The 50 years since MLK’s assassination

Fifty years ago this evening, the Rev. Dr. Martin Luther King, Jr. was assassinated. His struggle for civil rights had already made history by that time. But his murder by a white supremacist career criminal became a defining moment for modern America because it highlighted just how important his work was.

Since then, the nation has changed dramatically, and with respect to race relations, mostly for the better. The clearest evidence of this is that no one under the age of 50 today can fathom the society King was working to change. They are puzzled that anyone could have felt and expressed such open hatred and contempt for their fellow man just on the basis of his skin color.

Today’s young people, and many of the not-so-young, can hardly believe that, through the childhood of their own parents or grandparents, millions of citizens simply accepted contempt and government-enforced segregation as immutable parts of life. They can hardly believe that, just a few decades before they were themselves born, police and onlookers engaged in the Rebel Yell as obviously peaceful marchers were tear-gassed and beaten at Selma.

America remains imperfect, but our last 50 years contradict those who argue that we still live in anything like the Jim Crow era. Nothing today compares to the lawlessness, terrorism — King’s house was bombed in 1956 — and lynching that was routinely visited half a century ago on black people who merely tried to exercise their rights to vote, engage in commerce, or move freely.

As evidence of how much the nation has changed, it elected a black president ten years ago with the largest popular vote in history. It then re-elected him. And to demonstrate that he wasn’t chosen reluctantly or from blind partisanship, he won with millions of votes from people who later went on to support his astoundingly dissimilar Republican successor, President Trump.

No longer are there areas of life or positions of authority and trust off-limits to anyone based on race. African Americans have now chaired both major political parties, both of which are committed to equal rights irrespective of race. They have headed or head 12 of the 15 federal cabinet departments. Two have sat on the Supreme Court. The executive editor of the New York Times and the anchor of America’s most-watched nightly news show are black men.

Racist ideology has been so effectively stigmatized that few dare practice it openly — and that’s a good thing. The Charlottesville Nazis, having had their 15 minutes of fame, have hardly shown their faces since their hate-fest last year.

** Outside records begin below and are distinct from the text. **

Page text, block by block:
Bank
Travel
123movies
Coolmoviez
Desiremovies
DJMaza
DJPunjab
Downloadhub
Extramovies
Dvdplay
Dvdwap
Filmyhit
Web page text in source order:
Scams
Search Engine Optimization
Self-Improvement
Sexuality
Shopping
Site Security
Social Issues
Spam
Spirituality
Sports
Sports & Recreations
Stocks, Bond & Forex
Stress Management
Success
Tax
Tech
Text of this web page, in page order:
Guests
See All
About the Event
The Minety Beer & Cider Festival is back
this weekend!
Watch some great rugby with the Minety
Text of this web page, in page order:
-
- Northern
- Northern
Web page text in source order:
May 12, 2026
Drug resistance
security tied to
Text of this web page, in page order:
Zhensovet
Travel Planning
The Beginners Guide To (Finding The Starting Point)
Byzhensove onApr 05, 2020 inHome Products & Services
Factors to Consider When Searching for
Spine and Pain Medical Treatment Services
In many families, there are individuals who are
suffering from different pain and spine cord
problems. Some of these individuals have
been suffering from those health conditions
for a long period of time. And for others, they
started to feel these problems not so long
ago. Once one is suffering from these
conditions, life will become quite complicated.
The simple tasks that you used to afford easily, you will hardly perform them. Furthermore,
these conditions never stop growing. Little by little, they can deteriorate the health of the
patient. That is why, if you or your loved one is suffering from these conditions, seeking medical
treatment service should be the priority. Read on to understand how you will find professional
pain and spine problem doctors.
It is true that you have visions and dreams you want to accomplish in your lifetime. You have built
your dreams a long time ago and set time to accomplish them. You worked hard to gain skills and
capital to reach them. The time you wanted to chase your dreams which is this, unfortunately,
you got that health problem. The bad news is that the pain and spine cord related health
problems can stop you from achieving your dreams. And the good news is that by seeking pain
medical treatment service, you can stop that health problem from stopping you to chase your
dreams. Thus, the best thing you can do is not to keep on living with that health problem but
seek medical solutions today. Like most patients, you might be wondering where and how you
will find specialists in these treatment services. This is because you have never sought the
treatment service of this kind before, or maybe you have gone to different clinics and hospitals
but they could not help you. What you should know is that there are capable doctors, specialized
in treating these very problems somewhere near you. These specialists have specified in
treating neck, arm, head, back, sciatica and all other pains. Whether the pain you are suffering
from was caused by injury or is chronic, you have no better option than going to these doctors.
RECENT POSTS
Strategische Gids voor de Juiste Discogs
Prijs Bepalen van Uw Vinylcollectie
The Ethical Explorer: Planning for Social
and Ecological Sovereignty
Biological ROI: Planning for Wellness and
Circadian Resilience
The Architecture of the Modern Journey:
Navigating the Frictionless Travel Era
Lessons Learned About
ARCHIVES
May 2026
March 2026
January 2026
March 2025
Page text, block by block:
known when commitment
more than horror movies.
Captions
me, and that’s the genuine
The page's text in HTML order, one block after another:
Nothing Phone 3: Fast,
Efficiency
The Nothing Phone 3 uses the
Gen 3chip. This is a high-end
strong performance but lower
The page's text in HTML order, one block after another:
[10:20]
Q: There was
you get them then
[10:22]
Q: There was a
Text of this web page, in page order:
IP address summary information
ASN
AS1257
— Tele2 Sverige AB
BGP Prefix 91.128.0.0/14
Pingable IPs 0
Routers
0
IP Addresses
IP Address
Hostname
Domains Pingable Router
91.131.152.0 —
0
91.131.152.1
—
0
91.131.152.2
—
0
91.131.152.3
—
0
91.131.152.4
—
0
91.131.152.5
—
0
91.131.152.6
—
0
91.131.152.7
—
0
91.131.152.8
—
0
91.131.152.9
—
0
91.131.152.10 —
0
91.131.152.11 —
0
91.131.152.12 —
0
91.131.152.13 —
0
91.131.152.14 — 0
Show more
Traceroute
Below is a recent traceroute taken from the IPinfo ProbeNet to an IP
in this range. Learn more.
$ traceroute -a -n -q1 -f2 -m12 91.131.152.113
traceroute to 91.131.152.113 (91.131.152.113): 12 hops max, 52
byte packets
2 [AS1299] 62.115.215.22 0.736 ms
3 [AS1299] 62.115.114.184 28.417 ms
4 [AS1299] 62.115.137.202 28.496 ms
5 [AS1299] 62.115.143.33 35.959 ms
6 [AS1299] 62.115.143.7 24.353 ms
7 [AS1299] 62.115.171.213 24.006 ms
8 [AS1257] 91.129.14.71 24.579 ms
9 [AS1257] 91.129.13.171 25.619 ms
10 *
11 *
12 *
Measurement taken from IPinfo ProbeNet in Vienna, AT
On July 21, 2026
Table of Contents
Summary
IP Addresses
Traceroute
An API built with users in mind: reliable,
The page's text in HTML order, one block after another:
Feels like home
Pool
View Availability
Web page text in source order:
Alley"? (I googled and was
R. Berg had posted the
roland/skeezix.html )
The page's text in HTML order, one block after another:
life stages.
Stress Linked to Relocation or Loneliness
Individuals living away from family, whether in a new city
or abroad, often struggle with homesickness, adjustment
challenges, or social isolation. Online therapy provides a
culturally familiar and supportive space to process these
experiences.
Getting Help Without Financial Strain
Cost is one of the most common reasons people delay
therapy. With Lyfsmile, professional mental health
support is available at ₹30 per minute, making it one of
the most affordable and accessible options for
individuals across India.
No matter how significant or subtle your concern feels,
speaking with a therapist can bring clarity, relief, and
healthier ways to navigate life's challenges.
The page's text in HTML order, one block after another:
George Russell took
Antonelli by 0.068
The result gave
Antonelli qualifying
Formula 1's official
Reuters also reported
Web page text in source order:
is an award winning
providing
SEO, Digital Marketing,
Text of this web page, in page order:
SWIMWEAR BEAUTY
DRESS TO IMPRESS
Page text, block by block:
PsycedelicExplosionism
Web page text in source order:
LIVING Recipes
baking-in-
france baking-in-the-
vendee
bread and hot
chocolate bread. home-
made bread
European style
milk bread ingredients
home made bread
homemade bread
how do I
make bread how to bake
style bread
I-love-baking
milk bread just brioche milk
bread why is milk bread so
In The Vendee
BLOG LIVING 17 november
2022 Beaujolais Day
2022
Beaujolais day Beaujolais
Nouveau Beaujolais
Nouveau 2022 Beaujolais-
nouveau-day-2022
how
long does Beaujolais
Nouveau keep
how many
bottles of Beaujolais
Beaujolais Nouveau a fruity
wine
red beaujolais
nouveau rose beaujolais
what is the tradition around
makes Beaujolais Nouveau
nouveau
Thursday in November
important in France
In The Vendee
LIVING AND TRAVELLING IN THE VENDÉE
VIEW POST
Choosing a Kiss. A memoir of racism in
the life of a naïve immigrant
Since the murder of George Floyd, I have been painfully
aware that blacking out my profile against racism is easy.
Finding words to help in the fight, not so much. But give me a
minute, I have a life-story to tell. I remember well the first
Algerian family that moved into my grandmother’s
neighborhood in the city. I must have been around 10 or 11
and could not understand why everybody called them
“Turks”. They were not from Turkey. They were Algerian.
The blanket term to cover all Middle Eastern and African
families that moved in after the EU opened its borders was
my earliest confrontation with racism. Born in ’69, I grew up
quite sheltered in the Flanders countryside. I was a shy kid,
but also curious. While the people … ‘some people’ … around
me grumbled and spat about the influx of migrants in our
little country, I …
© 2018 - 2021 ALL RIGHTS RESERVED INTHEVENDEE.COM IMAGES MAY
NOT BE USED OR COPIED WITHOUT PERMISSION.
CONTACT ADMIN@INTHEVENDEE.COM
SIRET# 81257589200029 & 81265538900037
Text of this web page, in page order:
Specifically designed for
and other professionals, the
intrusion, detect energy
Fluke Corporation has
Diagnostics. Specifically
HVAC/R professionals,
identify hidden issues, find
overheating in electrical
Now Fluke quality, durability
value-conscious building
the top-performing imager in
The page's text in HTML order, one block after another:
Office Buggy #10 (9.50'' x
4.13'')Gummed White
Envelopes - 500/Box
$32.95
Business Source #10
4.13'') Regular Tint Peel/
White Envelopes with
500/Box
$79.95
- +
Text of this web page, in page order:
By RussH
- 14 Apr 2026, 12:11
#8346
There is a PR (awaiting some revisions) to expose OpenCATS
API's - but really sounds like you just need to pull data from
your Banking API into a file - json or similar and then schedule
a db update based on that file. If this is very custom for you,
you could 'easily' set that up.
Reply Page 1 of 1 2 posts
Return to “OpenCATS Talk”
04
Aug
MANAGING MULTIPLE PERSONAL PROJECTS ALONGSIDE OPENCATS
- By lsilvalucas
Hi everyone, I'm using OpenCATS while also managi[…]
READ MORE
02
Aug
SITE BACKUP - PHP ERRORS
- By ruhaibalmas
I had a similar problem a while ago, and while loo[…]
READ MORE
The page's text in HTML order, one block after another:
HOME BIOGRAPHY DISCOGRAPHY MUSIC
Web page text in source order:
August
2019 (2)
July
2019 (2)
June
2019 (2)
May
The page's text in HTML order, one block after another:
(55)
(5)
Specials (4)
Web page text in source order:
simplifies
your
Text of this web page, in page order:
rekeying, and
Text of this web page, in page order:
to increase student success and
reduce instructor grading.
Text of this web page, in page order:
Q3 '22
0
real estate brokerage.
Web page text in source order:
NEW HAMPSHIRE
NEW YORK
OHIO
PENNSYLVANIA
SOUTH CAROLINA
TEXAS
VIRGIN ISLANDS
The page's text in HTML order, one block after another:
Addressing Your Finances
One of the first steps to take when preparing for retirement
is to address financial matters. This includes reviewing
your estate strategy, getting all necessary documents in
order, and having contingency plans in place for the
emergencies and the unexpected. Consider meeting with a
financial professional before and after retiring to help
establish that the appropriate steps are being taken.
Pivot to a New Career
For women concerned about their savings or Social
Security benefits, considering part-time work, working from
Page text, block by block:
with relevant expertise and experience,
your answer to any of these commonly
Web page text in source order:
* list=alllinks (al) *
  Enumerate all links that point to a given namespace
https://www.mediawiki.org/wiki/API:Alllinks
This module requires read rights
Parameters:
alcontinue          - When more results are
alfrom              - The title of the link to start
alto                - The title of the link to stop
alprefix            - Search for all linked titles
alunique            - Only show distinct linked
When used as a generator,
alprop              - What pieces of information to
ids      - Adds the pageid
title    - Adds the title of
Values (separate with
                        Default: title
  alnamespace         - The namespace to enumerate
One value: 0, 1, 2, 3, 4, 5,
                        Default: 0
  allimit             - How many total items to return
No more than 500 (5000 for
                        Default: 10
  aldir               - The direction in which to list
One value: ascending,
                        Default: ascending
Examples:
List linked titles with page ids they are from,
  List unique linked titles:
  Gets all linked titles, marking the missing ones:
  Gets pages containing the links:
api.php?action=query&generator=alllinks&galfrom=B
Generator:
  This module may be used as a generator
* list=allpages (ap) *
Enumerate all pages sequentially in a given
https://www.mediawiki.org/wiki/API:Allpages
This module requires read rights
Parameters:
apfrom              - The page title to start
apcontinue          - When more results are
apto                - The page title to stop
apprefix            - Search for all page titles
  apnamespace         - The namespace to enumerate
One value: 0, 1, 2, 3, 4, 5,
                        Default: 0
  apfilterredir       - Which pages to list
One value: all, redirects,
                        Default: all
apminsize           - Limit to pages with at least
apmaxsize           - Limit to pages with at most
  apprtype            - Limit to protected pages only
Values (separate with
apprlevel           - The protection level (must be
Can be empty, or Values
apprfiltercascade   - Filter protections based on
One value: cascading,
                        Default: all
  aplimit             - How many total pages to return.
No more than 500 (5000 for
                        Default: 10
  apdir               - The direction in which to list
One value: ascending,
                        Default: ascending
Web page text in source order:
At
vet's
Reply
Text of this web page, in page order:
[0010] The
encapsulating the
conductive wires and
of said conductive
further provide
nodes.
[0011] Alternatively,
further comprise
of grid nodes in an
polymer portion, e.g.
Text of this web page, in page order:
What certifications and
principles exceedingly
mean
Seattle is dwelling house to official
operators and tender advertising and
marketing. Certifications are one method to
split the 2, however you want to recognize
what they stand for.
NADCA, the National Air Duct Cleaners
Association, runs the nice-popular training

It’s also a positive development that most people understand why President Barack Obama’s shameful friendly meeting ten years ago with Louis Farrakhan, a vicious racist and anti-Semite, was covered up. The need to conceal it is a testament to King’s legacy as well.

In King’s day, news cameras awakened the nation to the violent abuse Southern authorities were inflicting on peaceful protesters in places like Selma and Birmingham. The vices of King’s enemies made the nation recognize the legitimacy and urgency of his cause. Again today, thanks to the ubiquitous cellphone camera, another massive national awakening is taking place about indefensible police killings of black men such as Philando Castile, Eric Garner, and Walter Scott. Aside from a few fringe elements that view the very existence of police as the real problem, everyone is on the same page and wants to figure out what reforms can prevent this from happening again.

This issue was familiar to King, who declared that, “We can never be satisfied as long as the Negro is the victim of the unspeakable horrors of police brutality.”

America has mostly become a better place on race, but it has also changed in some ways for the worse after King’s murder. The absence of his Christian voice of reason and nonviolence was felt acutely as more radical and even violent voices grew louder. But King understood on the one hand how to demand all of his rights without giving an inch, and on the other how “not [to] allow our creative protest to degenerate into physical violence,” as he put it in his most famous speech on the Washington Mall.

King also cautioned against a vengeful “distrust of all white people” in exchange for a century of rights unjustly denied after the ratification of the Fourteenth Amendment. Instead, he argued that whites would come around, as many already had, recognizing “that their destiny is tied up with our destiny, and they have come to realize that their freedom is inextricably bound to our freedom.”

King’s life should remind everyone who loves the Constitution that all the freedoms it outlines and the rule of law itself depend on that inextricable bind — on the civil rights of every person being respected. As King put it, “We cannot walk alone.”